Hahaha! Jeremy I have more rep power that you!!!!


----------



## Smiley (Feb 2, 2005)

Should have a good turnout!


----------



## mmorrow (Jan 18, 2009)

You will never catch me in rep power.
Come on Mugen guys help me out.

BTW have you seen Paul S rep power.


----------



## mmorrow (Jan 18, 2009)

Looks like Smiley has us all beat though. : (


----------



## mmorrow (Jan 18, 2009)

**** you can not take away rep points


----------



## jasonwipf (Feb 23, 2009)

mmorrow said:


> Looks like Smiley has us all beat though. : (


Ya whats up with that? given the amount of posts. He must have had hundreds of people rep him for every comment.
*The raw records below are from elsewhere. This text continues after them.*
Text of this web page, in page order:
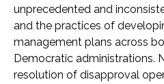
unprecedented and
and the practices of
management plans across
Democratic administrations.
resolution of disapproval
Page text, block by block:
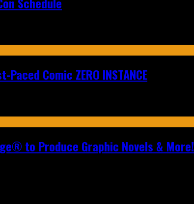
Comic ZERO INSTANCE
to Produce Graphic Novels & More!
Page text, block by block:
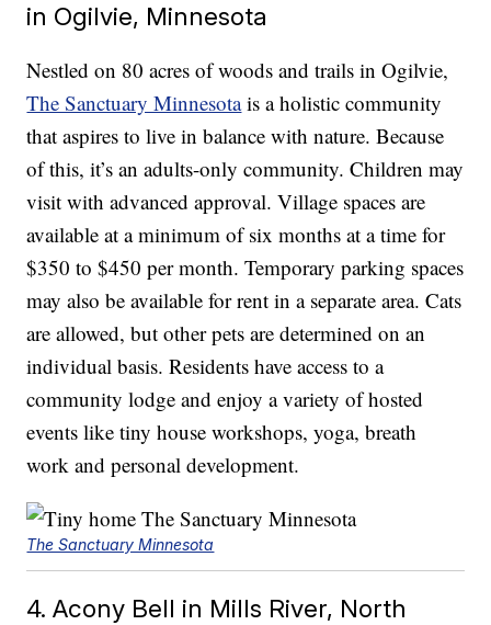
in Ogilvie, Minnesota
Nestled on 80 acres of woods and trails in Ogilvie,
The Sanctuary Minnesotais a holistic community
that aspires to live in balance with nature. Because
of this, it’s an adults-only community. Children may
visit with advanced approval. Village spaces are
available at a minimum of six months at a time for
$350 to $450 per month. Temporary parking spaces
may also be available for rent in a separate area. Cats
are allowed, but other pets are determined on an
individual basis. Residents have access to a
community lodge and enjoy a variety of hosted
events like tiny house workshops, yoga, breath
work and personal development.
The Sanctuary Minnesota
4. Acony Bell in Mills River, North
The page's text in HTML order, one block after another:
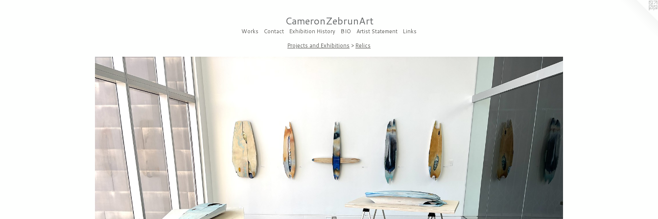
CameronZebrunArt
Works Contact Exhibition History BIO Artist Statement
Links
Projects and Exhibitions > Relics
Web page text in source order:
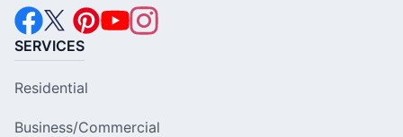
SERVICES
Residential
Business/Commercial
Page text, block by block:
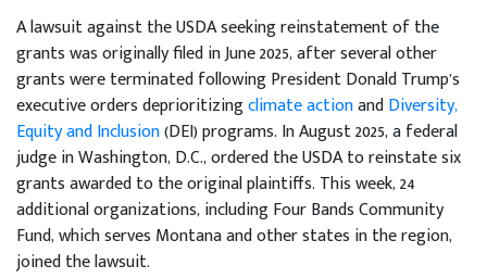
A lawsuit against the USDA seeking reinstatement of the
grants was originally filed in June 2025, after several other
grants were terminated following President Donald Trump’s
executive orders deprioritizingclimate actionandDiversity,
Equity and Inclusion(DEI) programs. In August 2025, a federal
judge in Washington, D.C., ordered the USDA to reinstate six
grants awarded to the original plaintiffs. This week, 24
additional organizations, including Four Bands Community
Fund, which serves Montana and other states in the region,
joined the lawsuit.
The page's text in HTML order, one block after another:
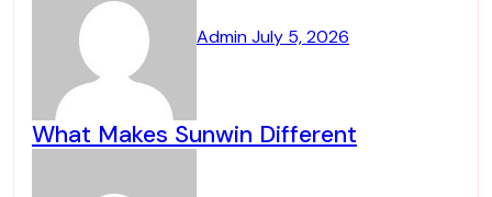
AdminJuly 5, 2026
What Makes Sunwin Different
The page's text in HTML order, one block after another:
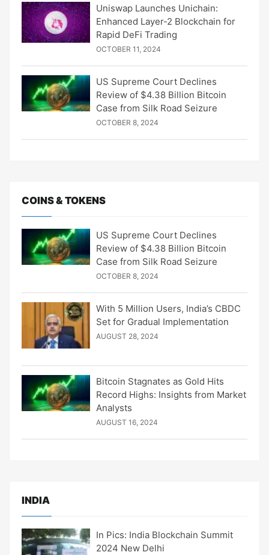
Uniswap Launches Unichain:
Enhanced Layer-2 Blockchain for
Rapid DeFi Trading
OCTOBER 11, 2024
US Supreme Court Declines
Review of $4.38 Billion Bitcoin
Case from Silk Road Seizure
OCTOBER 8, 2024
COINS & TOKENS
US Supreme Court Declines
Review of $4.38 Billion Bitcoin
Case from Silk Road Seizure
OCTOBER 8, 2024
With 5 Million Users, India’s CBDC
Set for Gradual Implementation
AUGUST 28, 2024
Bitcoin Stagnates as Gold Hits
Record Highs: Insights from Market
Analysts
AUGUST 16, 2024
INDIA
In Pics: India Blockchain Summit
2024 New Delhi
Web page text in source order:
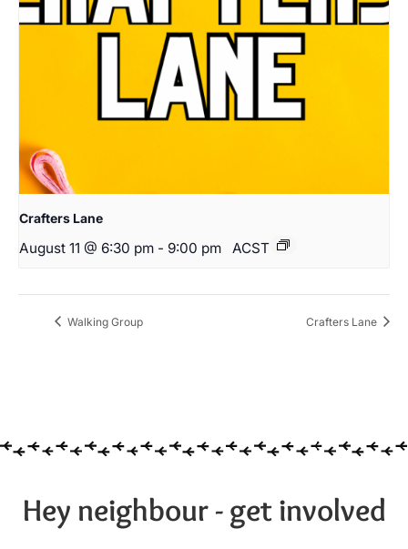
Crafters Lane
August 11 @ 6:30 pm - 9:00 pm ACST
Walking Group Crafters Lane
Hey neighbour - get involved
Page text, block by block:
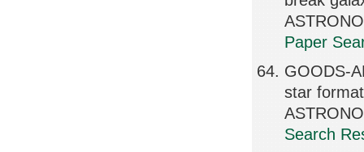
Paper
GOODS-
star
Search
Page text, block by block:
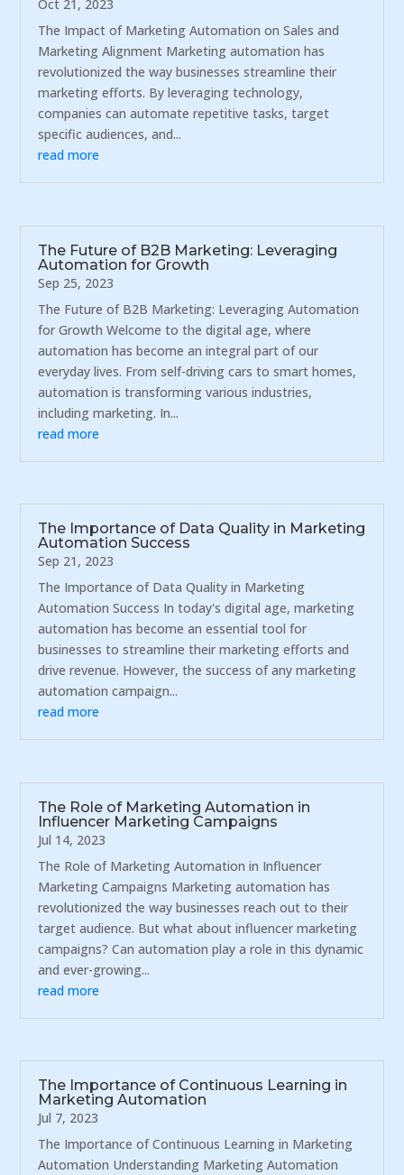
Oct 21, 2023
The Impact of Marketing Automation on Sales and
Marketing Alignment Marketing automation has
revolutionized the way businesses streamline their
marketing efforts. By leveraging technology,
companies can automate repetitive tasks, target
specific audiences, and...
read more
The Future of B2B Marketing: Leveraging
Automation for Growth
Sep 25, 2023
The Future of B2B Marketing: Leveraging Automation
for Growth Welcome to the digital age, where
automation has become an integral part of our
everyday lives. From self-driving cars to smart homes,
automation is transforming various industries,
including marketing. In...
read more
The Importance of Data Quality in Marketing
Automation Success
Sep 21, 2023
The Importance of Data Quality in Marketing
Automation Success In today's digital age, marketing
automation has become an essential tool for
businesses to streamline their marketing efforts and
drive revenue. However, the success of any marketing
automation campaign...
read more
The Role of Marketing Automation in
Influencer Marketing Campaigns
Jul 14, 2023
The Role of Marketing Automation in Influencer
Marketing Campaigns Marketing automation has
revolutionized the way businesses reach out to their
target audience. But what about influencer marketing
campaigns? Can automation play a role in this dynamic
and ever-growing...
read more
The Importance of Continuous Learning in
Marketing Automation
Jul 7, 2023
The Importance of Continuous Learning in Marketing
Automation Understanding Marketing Automation
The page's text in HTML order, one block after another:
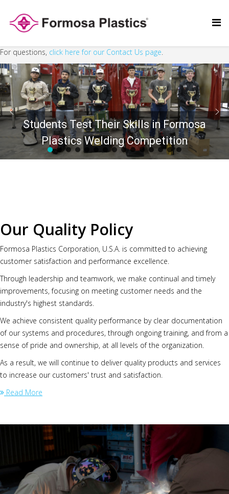
For questions, click here for our Contact Us page.
Students Test Their Skills in Formosa
Plastics Welding Competition
Our Quality Policy
Formosa Plastics Corporation, U.S.A. is committed to achieving
customer satisfaction and performance excellence.
Through leadership and teamwork, we make continual and timely
improvements, focusing on meeting customer needs and the
industry's highest standards.
We achieve consistent quality performance by clear documentation
of our systems and procedures, through ongoing training, and from a
sense of pride and ownership, at all levels of the organization.
As a result, we will continue to deliver quality products and services
to increase our customers' trust and satisfaction.
Read More
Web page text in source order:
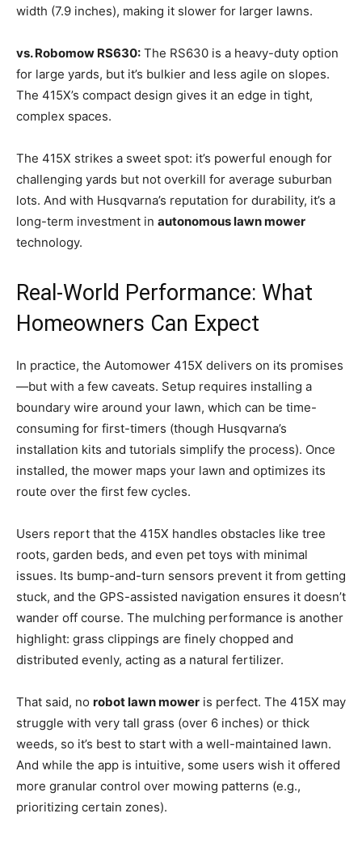
width (7.9 inches), making it slower for larger lawns.
vs. Robomow RS630: The RS630 is a heavy-duty option
for large yards, but it’s bulkier and less agile on slopes.
The 415X’s compact design gives it an edge in tight,
complex spaces.
The 415X strikes a sweet spot: it’s powerful enough for
challenging yards but not overkill for average suburban
lots. And with Husqvarna’s reputation for durability, it’s a
long-term investment in autonomous lawn mower
technology.
Real-World Performance: What
Homeowners Can Expect
In practice, the Automower 415X delivers on its promises
—but with a few caveats. Setup requires installing a
boundary wire around your lawn, which can be time-
consuming for first-timers (though Husqvarna’s
installation kits and tutorials simplify the process). Once
installed, the mower maps your lawn and optimizes its
route over the first few cycles.
Users report that the 415X handles obstacles like tree
roots, garden beds, and even pet toys with minimal
issues. Its bump-and-turn sensors prevent it from getting
stuck, and the GPS-assisted navigation ensures it doesn’t
wander off course. The mulching performance is another
highlight: grass clippings are finely chopped and
distributed evenly, acting as a natural fertilizer.
That said, no robot lawn mower is perfect. The 415X may
struggle with very tall grass (over 6 inches) or thick
weeds, so it’s best to start with a well-maintained lawn.
And while the app is intuitive, some users wish it offered
more granular control over mowing patterns (e.g.,
prioritizing certain zones).
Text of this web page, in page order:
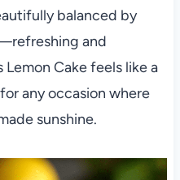
balanced by
and
Cake feels like a
any occasion where
sunshine.
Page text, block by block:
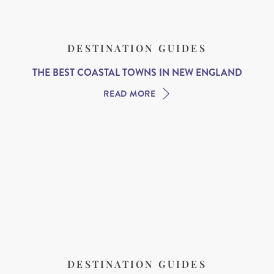
DESTINATION GUIDES
THE BEST COASTAL TOWNS IN NEW ENGLAND
READ MORE
DESTINATION GUIDES
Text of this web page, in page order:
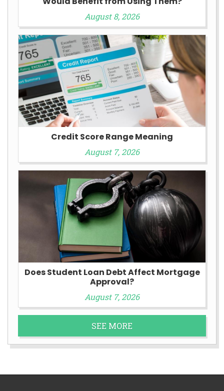
August 8, 2026
Credit Score Range Meaning
August 7, 2026
Does Student Loan Debt Affect Mortgage
Approval?
August 7, 2026
SEE MORE
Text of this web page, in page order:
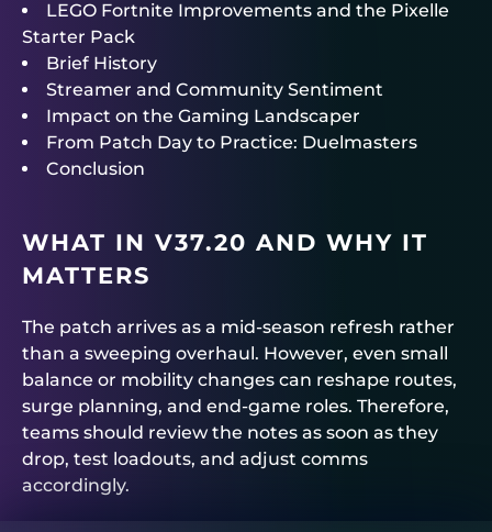
LEGO Fortnite Improvements and the Pixelle
Starter Pack
Brief History
Streamer and Community Sentiment
Impact on the Gaming Landscaper
From Patch Day to Practice: Duelmasters
Conclusion
WHAT IN V37.20 AND WHY IT
MATTERS
The patch arrives as a mid-season refresh rather
than a sweeping overhaul. However, even small
balance or mobility changes can reshape routes,
surge planning, and end-game roles. Therefore,
teams should review the notes as soon as they
drop, test loadouts, and adjust comms
accordingly.
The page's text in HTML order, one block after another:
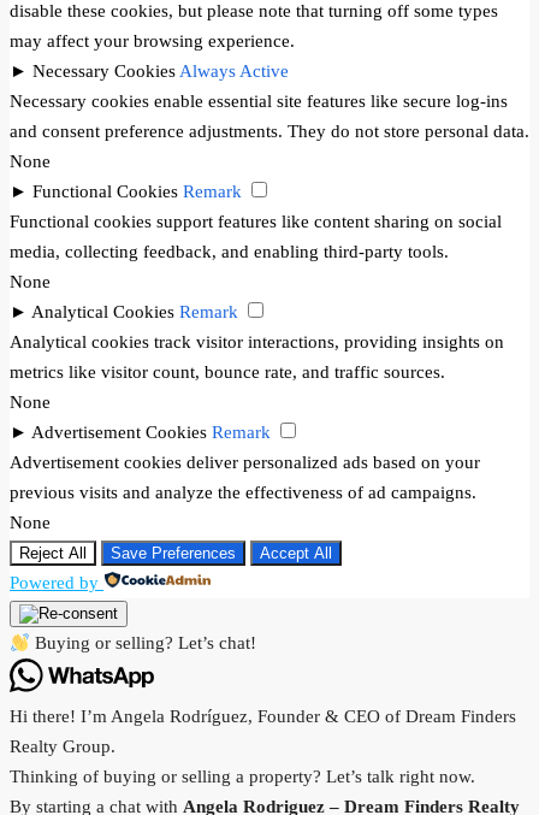
disable these cookies, but please note that turning off some types
may affect your browsing experience.
► Necessary Cookies Always Active
Necessary cookies enable essential site features like secure log-ins
and consent preference adjustments. They do not store personal data.
None
► Functional Cookies Remark
Functional cookies support features like content sharing on social
media, collecting feedback, and enabling third-party tools.
None
► Analytical Cookies Remark
Analytical cookies track visitor interactions, providing insights on
metrics like visitor count, bounce rate, and traffic sources.
None
► Advertisement Cookies Remark
Advertisement cookies deliver personalized ads based on your
previous visits and analyze the effectiveness of ad campaigns.
None
Reject All Save Preferences Accept All
Powered by
Buying or selling? Let’s chat!
Hi there! I’m Angela Rodríguez, Founder & CEO of Dream Finders
Realty Group.
Thinking of buying or selling a property? Let’s talk right now.
By starting a chat with Angela Rodriguez – Dream Finders Realty
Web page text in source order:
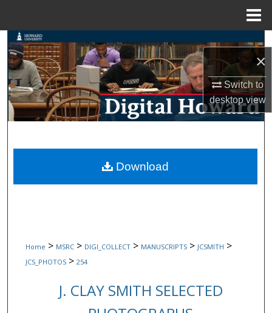
×
Switch to
desktopview
Search
Browse Collections
My Account
Digital Commons Network™
Home > MSRC > DIGI_COLLECT > MANUSCRIPTS > JCSMITH >
JCS_PHOTOS > 254
J. CLAY SMITH SELECTED
Download
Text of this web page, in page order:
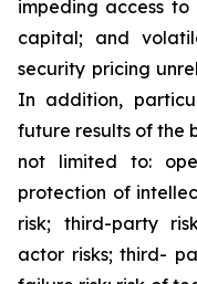
impeding access
capital; and
security pricing
In addition,
future results of the
not limited to:
protection of
risk; third-party
actor risks; third-
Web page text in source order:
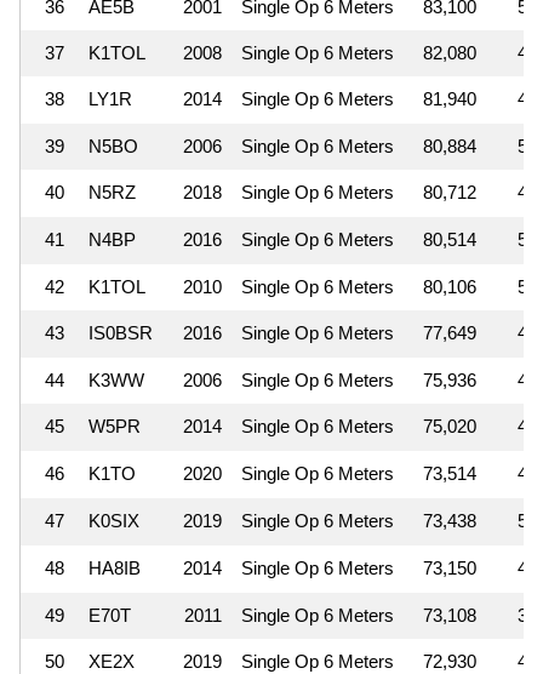
36 AE5B 2001 Single Op 6 Meters 83,100
37 K1TOL 2008 Single Op 6 Meters 82,080
38 LY1R 2014 Single Op 6 Meters 81,940
39 N5BO 2006 Single Op 6 Meters 80,884
40 N5RZ 2018 Single Op 6 Meters 80,712
41 N4BP 2016 Single Op 6 Meters 80,514
42 K1TOL 2010 Single Op 6 Meters 80,106
43 IS0BSR 2016 Single Op 6 Meters 77,649
44 K3WW 2006 Single Op 6 Meters 75,936
45 W5PR 2014 Single Op 6 Meters 75,020
46 K1TO 2020 Single Op 6 Meters 73,514
47 K0SIX 2019 Single Op 6 Meters 73,438
48 HA8IB 2014 Single Op 6 Meters 73,150
49 E70T 2011 Single Op 6 Meters 73,108
50 XE2X 2019 Single Op 6 Meters 72,930
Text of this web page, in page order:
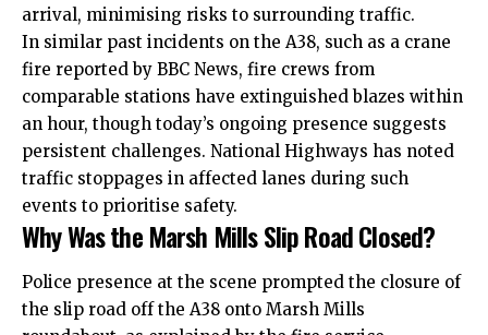
arrival, minimising risks to surrounding traffic.
In similar past incidents on the A38, such as a crane
fire reported by BBC News, fire crews from
comparable stations have extinguished blazes within
an hour, though today’s ongoing presence suggests
persistent challenges. National Highways has noted
traffic stoppages in affected lanes during such
events to prioritise safety.
Why Was the Marsh Mills Slip Road Closed?
Police presence at the scene prompted the closure of
the slip road off the A38 onto Marsh Mills

Smiley da man!


----------



## nelson6500 (Jun 8, 2007)

I gave ya some green :spineyes:


----------



## tarpon140 (Apr 5, 2006)

Hey JB, I threw you a greenie!


----------



## Tol Thomas (Feb 18, 2005)

mmorrow said:


> BTW have you seen Paul S rep power.


More like have you seen nelson6500 rep power!!!!


----------



## Jeremy Cupps (Oct 31, 2009)

All of you got me beat! darn it!:headknock


----------



## Smiley (Feb 2, 2005)

Doh!


----------



## Snowmonkey (Sep 12, 2004)

Ha ha ha i am even beating you in Rep power Mark


----------



## mmorrow (Jan 18, 2009)

twells you better check again.
My rep is stong.


----------



## nelson6500 (Jun 8, 2007)

Tol Thomas said:


> More like have you seen nelson6500 rep power!!!!


 Gave you some green 


Jeremy Cupps said:


> All of you got me beat! darn it!:headknock


 I got you started 


Smiley said:


> Doh!


 some green for your birthday 


Snowmonkey said:


> Ha ha ha i am even beating you in Rep power Mark


got you also while I was giving green away .

Matt


----------



## mmorrow (Jan 18, 2009)

come on Matt cant I get some love 2


----------



## Jeremy Cupps (Oct 31, 2009)

NEED............cough............MORE...........cough, cough............REP POWER!.............I........CANT..............TYPE!!!!!!!!!!!!!!!coughcough:help:


----------



## nelson6500 (Jun 8, 2007)

mmorrow said:


> come on Matt cant I get some love 2


Mark I gave you some last week for marshaling the 2 hairpin turns in place of my son Brandon " Thanks again". I have to spread some more before the system will let me give it to you again. :cheers:

You must spread some Reputation around before giving it to mmorrow again


----------



## nelson6500 (Jun 8, 2007)

LOL Ran out of greenies for today. :biggrin::biggrin:

You have given out too much Reputation in the last 24 hours, try again later.


----------



## Big Phil (Apr 27, 2007)

Dam you can't give yourself points..lol
When i tried it said this post has not recieved any rep points...Your current rep power is 882029..


----------



## mmorrow (Jan 18, 2009)

My goal in life is to have the highest rep power on 2 cool.


----------



## wily (Oct 14, 2005)

OMG!


----------



## jbranham50 (Jun 16, 2009)

Nelson 6500 has the coolest boat picture avatar ever!

Score?!


----------



## nelson6500 (Jun 8, 2007)

jbranham50 said:


> Nelson 6500 has the coolest boat picture avatar ever!
> 
> Score?!


Thanks for the compliment, I can't get around the track in 30 to 28 seconds at mikes yet but I sure as heck can go 150 miles offshore and catch fish .


----------



## Doc Hepner (Oct 9, 2009)

Mitch and I will be there! I think Shawn (CB) will be there as well.


----------



## JammInChris (Dec 20, 2009)

Whats the status on the building mods at Mikes as far as keeping the rain off the strait? Looks like were in for some good rain Friday :hairout:


----------



## Smiley (Feb 2, 2005)

They are working on it as we speak!


----------



## Hotrod (Oct 11, 2006)

jbranham50 said:


> Nelson 6500 has the coolest boat picture avatar ever!
> 
> Score?!


What about mine?:biggrin:


----------



## mofreaka (Feb 4, 2009)

If my axle stubs come in by fri. Ill be out there.


----------



## insaneracin2003 (Feb 22, 2006)

mofreaka said:


> If my axle stubs come in by fri. Ill be out there.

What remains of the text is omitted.